In context of the climate debate, this would imply a clear division of labor between advocacy groups (on both sides) and actual climate science.  Instead, we see many climate scientists behaving as policy advocates, with all the attendant biases.
I would like to argue here that we need a division of labor on climate science, along the lines of what was discussed in  Pasteur’s Quadrant.

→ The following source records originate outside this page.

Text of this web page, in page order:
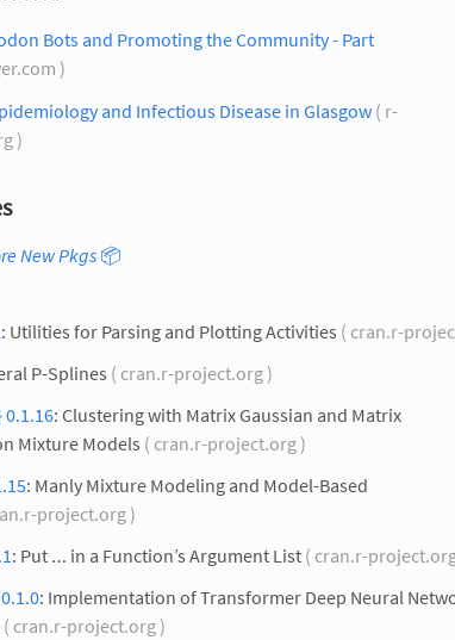
Bots and Promoting the Community - Part
)
and Infectious Disease in Glasgow ( r-
)
New Pkgs📦
: Utilities for Parsing and Plotting Activities ( cran.r-
P-Splines ( cran.r-project.org )
0.1.16: Clustering with Matrix Gaussian and Matrix
Mixture Models ( cran.r-project.org )
: Manly Mixture Modeling and Model-Based
project.org )
: Put … in a Function’s Argument List ( cran.r-
: Implementation of Transformer Deep Neural
( cran.r-project.org )
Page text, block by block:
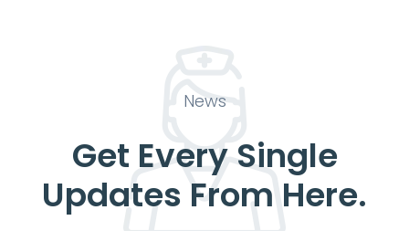
News
Get Every Single
Updates From Here.
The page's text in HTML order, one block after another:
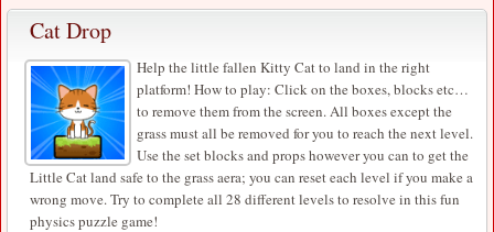
Cat Drop
Help the little fallen Kitty Cat to land in the right
platform! How to play: Click on the boxes, blocks etc…
to remove them from the screen. All boxes except the
grass must all be removed for you to reach the next level.
Use the set blocks and props however you can to get the
Little Cat land safe to the grass aera; you can reset each level if you make a
wrong move. Try to complete all 28 different levels to resolve in this fun
physics puzzle game!
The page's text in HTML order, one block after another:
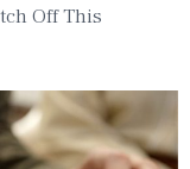
Off This
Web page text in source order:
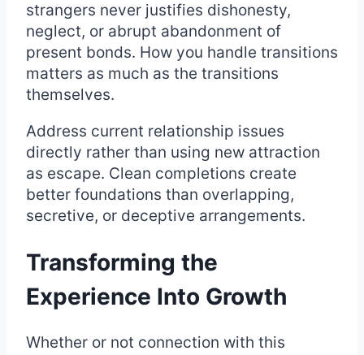
strangers never justifies dishonesty,
neglect, or abrupt abandonment of
present bonds. How you handle transitions
matters as much as the transitions
themselves.
Address current relationship issues
directly rather than using new attraction
as escape. Clean completions create
better foundations than overlapping,
secretive, or deceptive arrangements.
Transforming the
Experience Into Growth
Whether or not connection with this
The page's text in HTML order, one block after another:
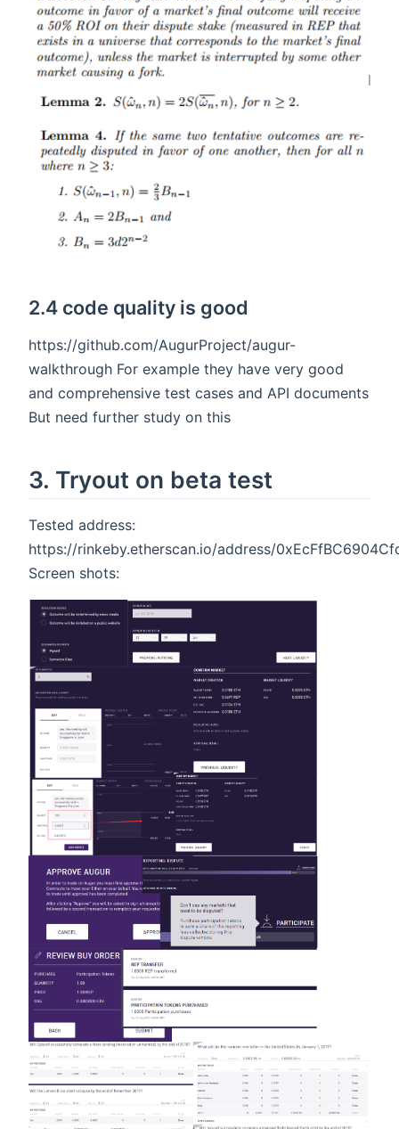
2.4 code quality is good
https://github.com/AugurProject/augur-
walkthrough For example they have very good
and comprehensive test cases and API documents
But need further study on this
3. Tryout on beta test
Tested address:
https://rinkeby.etherscan.io/address/
Screen shots:
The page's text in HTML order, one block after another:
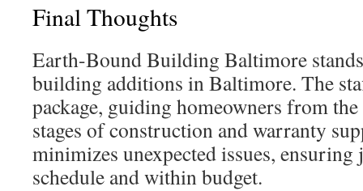
Final Thoughts
Earth-Bound Building Baltimore
building additions in Baltimore. The
package, guiding homeowners from
stages of construction and warranty
minimizes unexpected issues, ensuring
schedule and within budget.
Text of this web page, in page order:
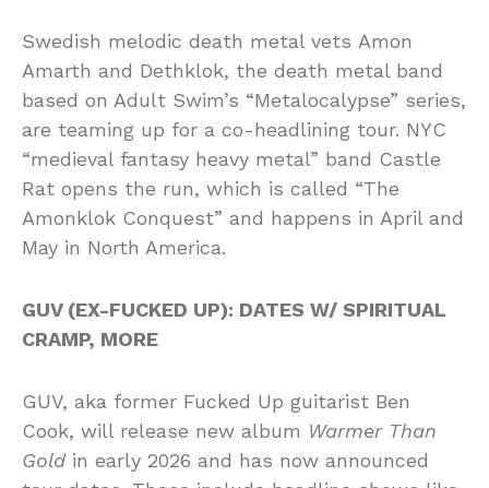
Swedish melodic death metal vets Amon
Amarth and Dethklok, the death metal band
based on Adult Swim’s “Metalocalypse” series,
are teaming up for a co-headlining tour. NYC
“medieval fantasy heavy metal” band Castle
Rat opens the run, which is called “The
Amonklok Conquest” and happens in April and
May in North America.
GUV (EX-FUCKED UP): DATES W/ SPIRITUAL
CRAMP, MORE
GUV, aka former Fucked Up guitarist Ben
Cook, will release new album Warmer Than
Goldin early 2026 and has now announced
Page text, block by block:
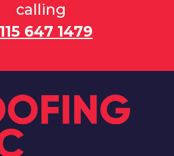
calling
647 1479
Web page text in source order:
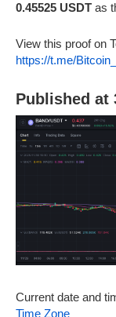
0.45525 USDT as
View this proof on
https://t.me/
Published at
Current date and
Time Zone
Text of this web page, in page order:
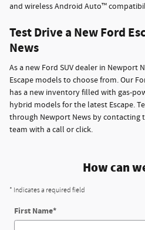
and wireless Android Auto™
Test Drive a New Ford
News
As a new Ford SUV dealer in Newport
Escape models to choose from. Our
has a new inventory filled with gas-
hybrid models for the latest Escape.
through Newport News by contacting
team with a call or click.
How can
* Indicates a required field
First Name*
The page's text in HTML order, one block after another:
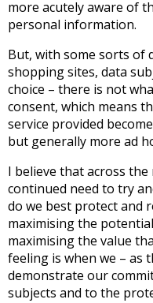
more acutely aware of
personal information.
But, with some sorts of
shopping sites, data
choice – there is not
consent, which means
service provided
but generally more ad
I believe that across
continued need to try
do we best protect and
maximising the
maximising the value
feeling is when we – as
demonstrate our
subjects and to the
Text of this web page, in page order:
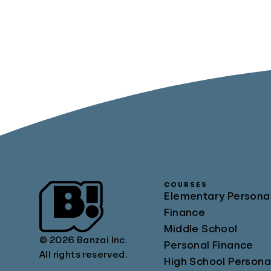
© 2026 Banzai Inc.
All rights reserved.
COURSES
Elementary
Finance
Middle School
Personal Finance
High School
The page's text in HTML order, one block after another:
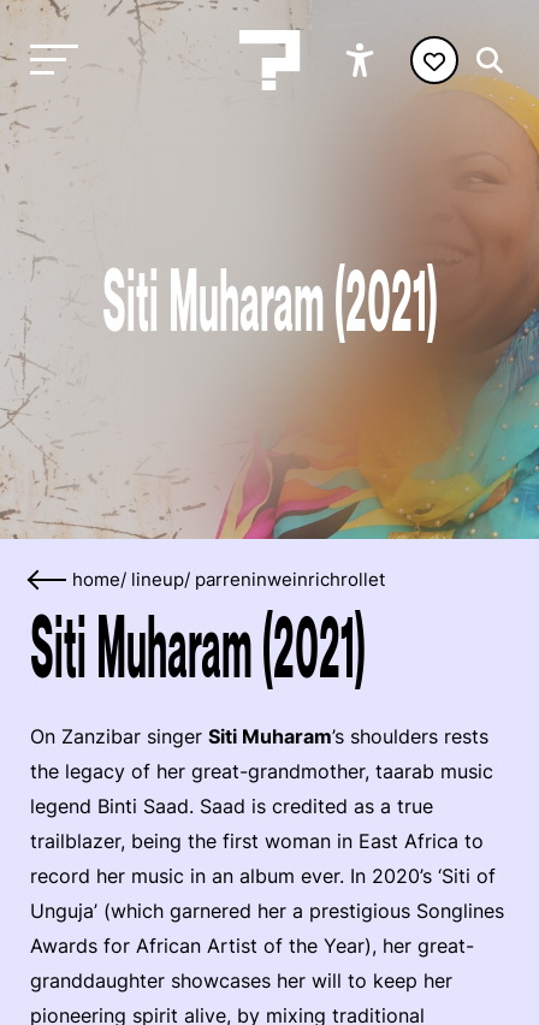
Siti Muharam (2021)
home/ lineup/ parreninweinrichrollet
Siti Muharam (2021)
On Zanzibar singer Siti Muharam’s shoulders rests
the legacy of her great-grandmother, taarab music
legend Binti Saad. Saad is credited as a true
trailblazer, being the first woman in East Africa to
record her music in an album ever. In 2020’s ‘Siti of
Unguja’ (which garnered her a prestigious Songlines
Awards for African Artist of the Year), her great-
granddaughter showcases her will to keep her
pioneering spirit alive, by mixing traditional

If a scientist is in Bohr’s quadrant (e.g. philosophers, physics doing discovery research), industry funding is unlikely and advocacy/political activism is likely to be a far stretch from being directly related to your expertise.  For example, there is a core group of environmental activists in the American Physical Society, although it does not seem that any of these individuals does research that is directly relevant to environmental issues.
If a scientist is in Edison’s quadrant, their research is defined in context of there being a stakeholder on the other end of their research (e.g. industry or government).  Industry funding makes total sense here, and applied research in this quadrant is evaluated and filtered with this in mind.  We should stop giving grief about this to scientists like Kevin Folta and Andrew Kniss.
Pasteur’s quadrant is the most complex, and this is the one most relevant to much of climate science.  Broad government priorities supply nearly all of the funding, and the government has specific policy priorities behind much of this funding.  There is no clear imperative for either industry funding or stakeholder engagement in this quadrant, and it is rather surprising when there is industry funding in this quadrant (e.g. Willie Soon).  The issue then becomes policy advocacy by scientists working in this quadrant, and I would say that all of the concerns raised by Vossen are very valid concerns for climate scientists working in Pasteur’s quadrant.
In my own case, I have ‘feet’ in all three quadrants:  my textbook Thermodynamics, Kinetics and Microphysics of Clouds sits squarely in Bohr’s quadrant; most of my climate research in Pasteur’s quadrant; and my forecasting work for CFAN is in Edison’s quadrant.  I suspect in the climate field this is not common for individual scientists.  Inferring that industry funding that I receive for applied work in Edison’s quadrant influences my more fundamental research in the other quadrants is just a really invalid inference.
All scientists, as human beings, have biases.  It is our job as scientists (working in Bohr and Pasteur quadrants) to minimize our biases and avoid overt partisanship related to our area of expertise.  The ‘in group’ bias is a very serious one; this is reinforced by the advocacy positions taken by professional societies and the notable advocacy statements by Marcia McNutt (Chief Editor of Science and soon to be President of the National Academy of Sciences).